The optimal size of the energy storage system is shown in Equation (6).

$$Storage system size=\frac{|E_B^{max}-E_B^{min}|}{DO{D}_{max}}$$

(6)

where $DO{D}_{max}$ is assumed to be 80% as the maximum depth of discharge, while $E_B^{max}\mathrm{and} E_B^{min}$ are the maximum and minimum values of energy, respectively.

3. Optimization Problem Definition

The power systems nowadays, with the great achievements in technology, have to be operated in an optimal way. Due to the increase in the share of renewable energy in power systems, the presence of energy storage systems is essential.

In this research, the sizing and optimal positioning of the energy storage systems acts as a variable to achieve the minimization of many cost objectives as a multi-objective optimization problem namely minimum power losses cost ($C_L)$, minimum voltage deviation cost ($C_D)$ and minimum peak demand cost ($C_P)$.

$$C_L=min(({{\displaystyle \sum }}_{K=1}^{N_L}{G}_k[V_{i }^2+V_j^2-2\left|V_i\right|\left|V_j\right|cos{\delta }_i-{\delta }_j])\times {\gamma }_L)$$

(7)

$$C_D=min(({{\displaystyle \sum }}_{i=1}^{N_L}1-V_i)\times {\gamma }_D)$$

(8)

$$C_P=min(P_{max}\times \Delta t\times {\gamma }_P)$$

(9)

where $N_L$ is the maximum number of power lines connected in the power system; $G_k$ is the conductance value in the transmission line ‘$K$’; the sending-end as well as the receiving-end line voltages can be represented as $V_i$ and $V_j$; the voltage angles of the line can be given as ${\delta }_i$ and ${\delta }_j;$ while $P_{max}$ is the maximum real power at the reference bus in a certain range of time. ${\gamma }_L$, ${\gamma }_D$ and ${\gamma }_P$ are the rate of the line losses cost, rate of the voltage deviation cost and rate of the peak demand cost, respectively.
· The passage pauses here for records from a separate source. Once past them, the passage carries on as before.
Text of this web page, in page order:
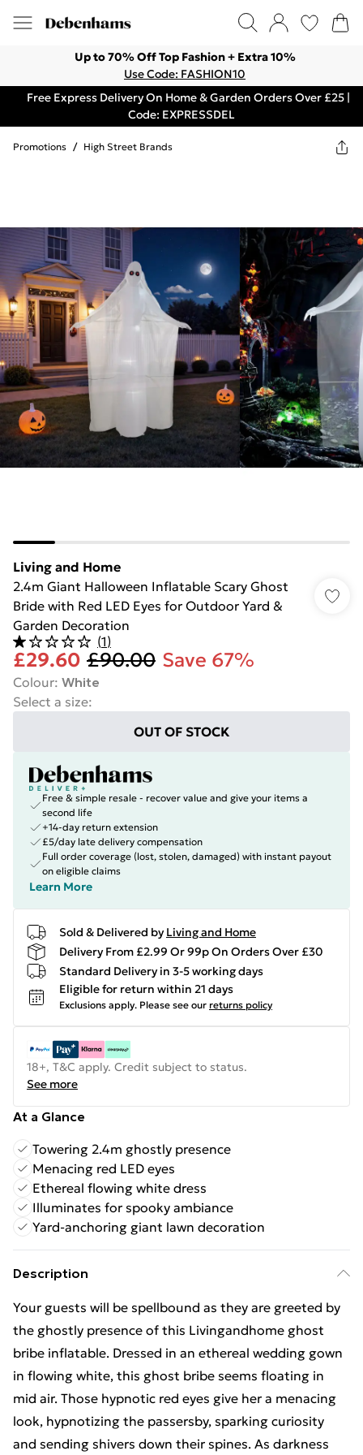
Up to 70% Off Top Fashion + Extra 10%
Use Code: FASHION10
Free Express Delivery On Home & Garden Orders Over £25 |
Code: EXPRESSDEL
Promotions / High Street Brands
Living and Home
2.4m Giant Halloween Inflatable Scary Ghost
Bride with Red LED Eyes for Outdoor Yard &
Garden Decoration
(1)
£29.60 £90.00 Save 67%
Colour: White
Select a size:
OUT OF STOCK
Free & simple resale - recover value and give your items a
second life
+14-day return extension
£5/day late delivery compensation
Full order coverage (lost, stolen, damaged) with instant payout
on eligible claims
Learn More
Sold & Delivered by Living and Home
Delivery From £2.99 Or 99p On Orders Over £30
Standard Delivery in 3-5 working days
Eligible for return within 21 days
Exclusions apply. Please see our returns policy
18+, T&C apply. Credit subject to status.
See more
At a Glance
Towering 2.4m ghostly presence
Menacing red LED eyes
Ethereal flowing white dress
Illuminates for spooky ambiance
Yard-anchoring giant lawn decoration
Description
Your guests will be spellbound as they are greeted by
the ghostly presence of this Livingandhome ghost
bribe inflatable. Dressed in an ethereal wedding gown
in flowing white, this ghost bribe seems floating in
mid air. Those hypnotic red eyes give her a menacing
look, hypnotizing the passersby, sparking curiosity
and sending shivers down their spines. As darkness

The rates of cost were assumed to be ${\gamma }_L=284 \mathrm{USD}/\mathrm{MWh}$, ${\gamma }_D=142 \mathrm{USD}/\mathrm{MWh}$ and ${\gamma }_P=200,000\frac{\mathrm{USD}}{\mathrm{MWh}}/\mathrm{year}$ according to [4].

The multi-objective optimization is solved by two different methods, namely, the weighting method ($C_W),$ assuming all objectives have the same weights, and the normalization method ($C_N),$ by solving each optimization problem as a single objective for each objective and then applying (11).
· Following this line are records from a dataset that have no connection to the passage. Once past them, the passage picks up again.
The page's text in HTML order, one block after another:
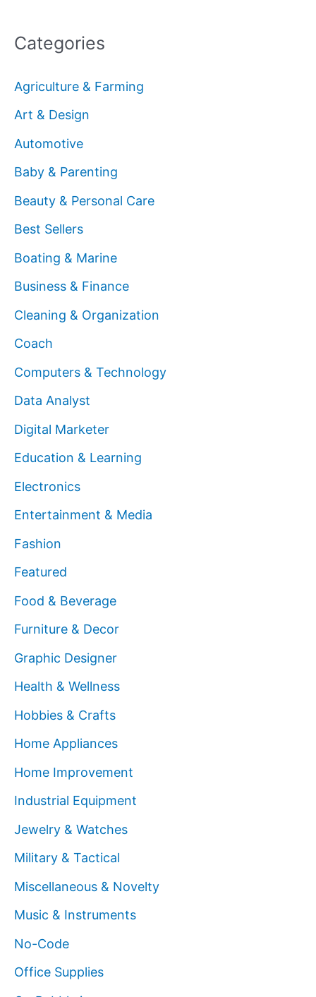
Categories
Agriculture & Farming
Art & Design
Automotive
Baby & Parenting
Beauty & Personal Care
Best Sellers
Boating & Marine
Business & Finance
Cleaning & Organization
Coach
Computers & Technology
Data Analyst
Digital Marketer
Education & Learning
Electronics
Entertainment & Media
Fashion
Featured
Food & Beverage
Furniture & Decor
Graphic Designer
Health & Wellness
Hobbies & Crafts
Home Appliances
Home Improvement
Industrial Equipment
Jewelry & Watches
Military & Tactical
Miscellaneous & Novelty
Music & Instruments
No-Code
Office Supplies
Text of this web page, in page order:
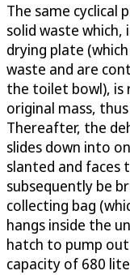
The same cyclical
solid waste
drying plate
waste and are
the toilet bowl), is
original mass,
Thereafter, the
slides down into
slanted and faces
subsequently be
collecting bag
hangs inside the
hatch to pump out
capacity of 680

$$C_W=\frac{1}{3}{C}_L+\frac{1}{3}{C}_D+\frac{1}{3}{C}_P$$

(10)

$$C_N=\frac{1}{optimal{C}_L }{C}_L+\frac{1}{optimal C_D}{C}_D+\frac{1}{optimal C_P }{C}_P$$

(11)

The variables of the optimization process are simply the buses that will host the energy storage systems and the capacities of the energy storage systems.

The optimization process is subjected to many constraints related to energy storage boundary limits during operation and also power system operation constraints in terms of voltage limits, transmission lines’ thermal limits and power stations’ generation limits.
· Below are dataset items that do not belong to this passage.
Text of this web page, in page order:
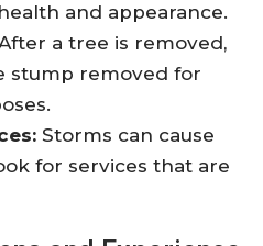
and appearance.
a tree is removed,
stump removed for
Storms can cause
for services that are
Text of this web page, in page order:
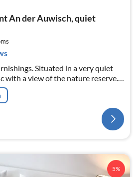
An der Auwisch, quiet
Situated in a very quiet
with a view of the nature reserve.
5%
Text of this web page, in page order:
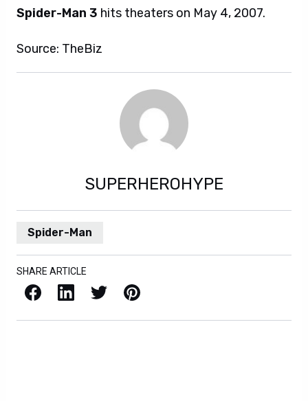
Spider-Man 3 hits theaters on May 4, 2007.
Source: TheBiz
SUPERHEROHYPE
Spider-Man
SHARE ARTICLE
Facebook LinkedIn X / Twitter Pinterest
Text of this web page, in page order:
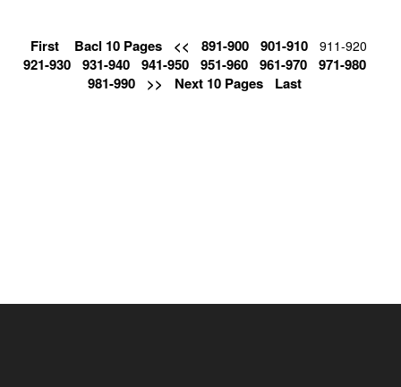
First Bacl 10 Pages << 891-900 901-910 911-920
921-930 931-940 941-950 951-960 961-970 971-980
981-990
>> Next 10 Pages Last
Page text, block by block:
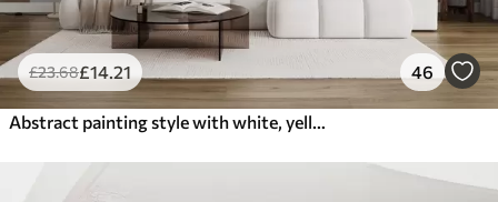
£23.68£14 .21 46
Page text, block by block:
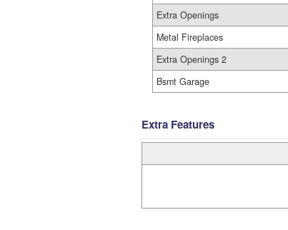
Extra Openings
Metal Fireplaces
Extra Openings 2
Bsmt Garage
Extra Features

• Energy storage constraints

$$P_{Charging}^t \ge P_{Bmin}$$

(12)

$$P_{Discharging}^t \le P_{Bmax}$$

(13)

$$E_{Bmin} \le E_B^t \le E_{Bmax}$$

(14)

The energy storage constraints in (12) and (13) are to ensure that the charging power over the time should not be less than minimum energy storage power while the discharging power should not be more than that of the maximum energy storage system power. The energy storage capacity should lie between the minimum and maximum capacities as shown in (14).

• Bus voltage constraints

$$0.95 PU\le V_i^t\le 1.05 PU$$

(15)

Each bus voltage over the time should have a value ranging from 95% to 105% of its rated value.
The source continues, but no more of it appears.